▶ Goal of the exercise: In full and without deviation, reproduce the records that follow.
══ Record excerpts
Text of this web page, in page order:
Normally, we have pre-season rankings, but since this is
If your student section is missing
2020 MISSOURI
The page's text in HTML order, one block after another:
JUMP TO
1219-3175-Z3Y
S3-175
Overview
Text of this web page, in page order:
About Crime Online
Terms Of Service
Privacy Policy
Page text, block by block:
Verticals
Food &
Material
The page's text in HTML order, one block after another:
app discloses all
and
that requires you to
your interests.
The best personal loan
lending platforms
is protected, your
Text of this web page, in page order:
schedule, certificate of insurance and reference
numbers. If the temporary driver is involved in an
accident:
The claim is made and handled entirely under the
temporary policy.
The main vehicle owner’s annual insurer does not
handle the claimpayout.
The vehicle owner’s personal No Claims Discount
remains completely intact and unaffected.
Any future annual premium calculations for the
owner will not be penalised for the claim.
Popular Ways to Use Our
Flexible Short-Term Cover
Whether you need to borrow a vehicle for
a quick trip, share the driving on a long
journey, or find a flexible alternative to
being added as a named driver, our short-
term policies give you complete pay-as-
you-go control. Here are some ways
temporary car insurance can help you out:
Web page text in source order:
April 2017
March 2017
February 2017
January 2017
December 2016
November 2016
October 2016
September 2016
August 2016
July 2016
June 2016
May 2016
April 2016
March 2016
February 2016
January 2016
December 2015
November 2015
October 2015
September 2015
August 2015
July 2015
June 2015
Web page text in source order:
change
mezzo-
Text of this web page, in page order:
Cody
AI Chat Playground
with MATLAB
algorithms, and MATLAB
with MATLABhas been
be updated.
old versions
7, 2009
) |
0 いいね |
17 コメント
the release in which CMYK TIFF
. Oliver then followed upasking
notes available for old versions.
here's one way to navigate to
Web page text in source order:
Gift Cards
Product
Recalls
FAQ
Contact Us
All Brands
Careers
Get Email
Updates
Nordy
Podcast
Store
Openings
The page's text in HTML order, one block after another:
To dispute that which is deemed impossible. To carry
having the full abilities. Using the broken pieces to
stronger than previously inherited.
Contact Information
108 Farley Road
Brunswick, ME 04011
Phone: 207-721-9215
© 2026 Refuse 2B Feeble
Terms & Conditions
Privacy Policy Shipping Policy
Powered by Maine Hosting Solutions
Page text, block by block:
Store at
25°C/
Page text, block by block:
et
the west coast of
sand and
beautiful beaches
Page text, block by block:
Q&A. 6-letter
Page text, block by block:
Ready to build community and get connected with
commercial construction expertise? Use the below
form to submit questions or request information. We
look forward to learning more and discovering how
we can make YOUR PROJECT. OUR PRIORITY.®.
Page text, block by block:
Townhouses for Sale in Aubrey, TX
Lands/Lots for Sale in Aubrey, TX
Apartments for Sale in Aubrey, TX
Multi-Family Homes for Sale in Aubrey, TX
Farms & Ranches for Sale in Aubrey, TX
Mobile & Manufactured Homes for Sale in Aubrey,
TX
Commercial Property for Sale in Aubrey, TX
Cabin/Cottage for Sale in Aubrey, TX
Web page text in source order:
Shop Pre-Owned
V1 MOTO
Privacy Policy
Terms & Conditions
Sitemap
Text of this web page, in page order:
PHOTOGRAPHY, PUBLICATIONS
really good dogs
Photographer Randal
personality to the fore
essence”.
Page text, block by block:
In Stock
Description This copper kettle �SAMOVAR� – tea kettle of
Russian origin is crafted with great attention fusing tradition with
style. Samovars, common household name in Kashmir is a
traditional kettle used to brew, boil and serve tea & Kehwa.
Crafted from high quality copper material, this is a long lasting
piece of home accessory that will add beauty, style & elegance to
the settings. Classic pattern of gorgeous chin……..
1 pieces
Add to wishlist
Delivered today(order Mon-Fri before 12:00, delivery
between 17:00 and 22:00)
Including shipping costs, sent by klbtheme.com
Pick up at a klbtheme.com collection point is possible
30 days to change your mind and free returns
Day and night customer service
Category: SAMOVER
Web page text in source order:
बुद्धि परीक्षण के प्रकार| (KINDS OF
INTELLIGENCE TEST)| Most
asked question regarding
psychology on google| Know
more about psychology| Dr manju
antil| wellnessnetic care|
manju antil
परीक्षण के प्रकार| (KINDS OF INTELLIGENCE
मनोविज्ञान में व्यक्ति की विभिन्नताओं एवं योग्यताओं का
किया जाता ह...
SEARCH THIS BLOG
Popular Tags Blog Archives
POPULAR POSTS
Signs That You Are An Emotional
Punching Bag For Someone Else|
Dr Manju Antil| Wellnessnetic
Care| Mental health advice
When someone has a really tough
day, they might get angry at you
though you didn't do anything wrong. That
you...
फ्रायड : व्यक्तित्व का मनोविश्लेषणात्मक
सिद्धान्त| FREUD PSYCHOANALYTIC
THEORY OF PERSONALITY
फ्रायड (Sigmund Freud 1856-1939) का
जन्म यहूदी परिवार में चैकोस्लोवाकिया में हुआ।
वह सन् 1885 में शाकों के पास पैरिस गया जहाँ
════
▶ Task solution:
Text of this web page, in page order:
Normally, we have pre-season rankings, but since this is
If your student section is missing
2020 MISSOURI
The page's text in HTML order, one block after another:
JUMP TO
1219-3175-Z3Y
S3-175
Overview
Text of this web page, in page order:
About Crime Online
Terms Of Service
Privacy Policy
Page text, block by block:
Verticals
Food &
Material
The page's text in HTML order, one block after another:
app discloses all
and
that requires you to
your interests.
The best personal loan
lending platforms
is protected, your
Text of this web page, in page order:
schedule, certificate of insurance and reference
numbers. If the temporary driver is involved in an
accident:
The claim is made and handled entirely under the
temporary policy.
The main vehicle owner’s annual insurer does not
handle the claimpayout.
The vehicle owner’s personal No Claims Discount
remains completely intact and unaffected.
Any future annual premium calculations for the
owner will not be penalised for the claim.
Popular Ways to Use Our
Flexible Short-Term Cover
Whether you need to borrow a vehicle for
a quick trip, share the driving on a long
journey, or find a flexible alternative to
being added as a named driver, our short-
term policies give you complete pay-as-
you-go control. Here are some ways
temporary car insurance can help you out:
Web page text in source order:
April 2017
March 2017
February 2017
January 2017
December 2016
November 2016
October 2016
September 2016
August 2016
July 2016
June 2016
May 2016
April 2016
March 2016
February 2016
January 2016
December 2015
November 2015
October 2015
September 2015
August 2015
July 2015
June 2015
Web page text in source order:
change
mezzo-
Text of this web page, in page order:
Cody
AI Chat Playground
with MATLAB
algorithms, and MATLAB
with MATLABhas been
be updated.
old versions
7, 2009
) |
0 いいね |
17 コメント
the release in which CMYK TIFF
. Oliver then followed upasking
notes available for old versions.
here's one way to navigate to
Web page text in source order:
Gift Cards
Product
Recalls
FAQ
Contact Us
All Brands
Careers
Get Email
Updates
Nordy
Podcast
Store
Openings
The page's text in HTML order, one block after another:
To dispute that which is deemed impossible. To carry
having the full abilities. Using the broken pieces to
stronger than previously inherited.
Contact Information
108 Farley Road
Brunswick, ME 04011
Phone: 207-721-9215
© 2026 Refuse 2B Feeble
Terms & Conditions
Privacy Policy Shipping Policy
Powered by Maine Hosting Solutions
Page text, block by block:
Store at
25°C/
Page text, block by block:
et
the west coast of
sand and
beautiful beaches
Page text, block by block:
Q&A. 6-letter
Page text, block by block:
Ready to build community and get connected with
commercial construction expertise? Use the below
form to submit questions or request information. We
look forward to learning more and discovering how
we can make YOUR PROJECT. OUR PRIORITY.®.
Page text, block by block:
Townhouses for Sale in Aubrey, TX
Lands/Lots for Sale in Aubrey, TX
Apartments for Sale in Aubrey, TX
Multi-Family Homes for Sale in Aubrey, TX
Farms & Ranches for Sale in Aubrey, TX
Mobile & Manufactured Homes for Sale in Aubrey,
TX
Commercial Property for Sale in Aubrey, TX
Cabin/Cottage for Sale in Aubrey, TX
Web page text in source order:
Shop Pre-Owned
V1 MOTO
Privacy Policy
Terms & Conditions
Sitemap
Text of this web page, in page order:
PHOTOGRAPHY, PUBLICATIONS
really good dogs
Photographer Randal
personality to the fore
essence”.
Page text, block by block:
In Stock
Description This copper kettle �SAMOVAR� – tea kettle of
Russian origin is crafted with great attention fusing tradition with
style. Samovars, common household name in Kashmir is a
traditional kettle used to brew, boil and serve tea & Kehwa.
Crafted from high quality copper material, this is a long lasting
piece of home accessory that will add beauty, style & elegance to
the settings. Classic pattern of gorgeous chin……..
1 pieces
Add to wishlist
Delivered today(order Mon-Fri before 12:00, delivery
between 17:00 and 22:00)
Including shipping costs, sent by klbtheme.com
Pick up at a klbtheme.com collection point is possible
30 days to change your mind and free returns
Day and night customer service
Category: SAMOVER
Web page text in source order:
बुद्धि परीक्षण के प्रकार| (KINDS OF
INTELLIGENCE TEST)| Most
asked question regarding
psychology on google| Know
more about psychology| Dr manju
antil| wellnessnetic care|
manju antil
परीक्षण के प्रकार| (KINDS OF INTELLIGENCE
मनोविज्ञान में व्यक्ति की विभिन्नताओं एवं योग्यताओं का
किया जाता ह...
SEARCH THIS BLOG
Popular Tags Blog Archives
POPULAR POSTS
Signs That You Are An Emotional
Punching Bag For Someone Else|
Dr Manju Antil| Wellnessnetic
Care| Mental health advice
When someone has a really tough
day, they might get angry at you
though you didn't do anything wrong. That
you...
फ्रायड : व्यक्तित्व का मनोविश्लेषणात्मक
सिद्धान्त| FREUD PSYCHOANALYTIC
THEORY OF PERSONALITY
फ्रायड (Sigmund Freud 1856-1939) का
जन्म यहूदी परिवार में चैकोस्लोवाकिया में हुआ।
वह सन् 1885 में शाकों के पास पैरिस गया जहाँ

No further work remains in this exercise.